Song by Mbongeni Ngema
- Language: Zulu
- Released: 2001
- Genre: Protest song
- Songwriter: Mbongeni Ngema
- Composer: Mbongeni Ngema
- Lyricist: Mbongeni Ngema

= AmaNdiya =

2001 Zulu-language song by Mbongeni Ngema

AmaNdiya is a 2001 Zulu language song by South African musician Mbongeni Ngema. The song is controversial for accusing South Africa's Indian community of racism and exploitation of black South Africans. It has been accused of being racially derogatory towards the Indian community and promoting anti-Indian sentiment.

On 27 December 2001 the Broadcasting Complaints Commission of South Africa (BCCSA) banned the song from Ukhozi FM after the South African Human Rights Commission filed a complaint. BCCSA chairperson ruled the song constituted hate speech for making "sweeping generalisations" accusing Indians of oppressing and dispossessing Zulus. Former South African president, Nelson Mandela, called on Ngema to apologise "if he has offended anyone with racist lyrics." A motion in the South African parliament was proposed condemning the song and the Anglican bishop of KwaZulu-Natal stated that the song should be banned.

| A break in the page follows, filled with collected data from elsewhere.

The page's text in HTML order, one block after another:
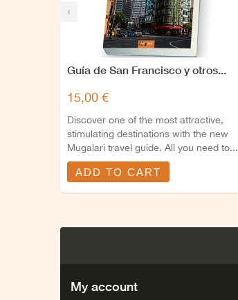
‹
Guía de San Francisco y otros...
15,00 €
Discover one of the most attractive,
stimulating destinations with the new
Mugalari travel guide. All you need to...
ADD TO CART
My account

The Mail & Guardian compared the song to Simon Bikindi's anti-Tutsi song released just before the Rwandan genocide. The public reaction to the song has been compared to the controversial Apartheid era song Dubul' ibhunu (Kill the Boer).

Ngema rejected calls to apologise for the song and defended his lyrics, saying they reflect the views of many black South Africans.

Especially controversial lyrics of the song, translated into English, included: "Indians don't want to change, even Mandela has failed to convince them. It was better with whites we knew then it was a racial conflict";

"...we struggle so much here in Durban, as we have been dispossessed by Indians";

"I have never seen Dlamini [a common Zulu name] emigrating to Bombay, India. Yet, Indians, arrive everyday in Durban - they are packing the airport full".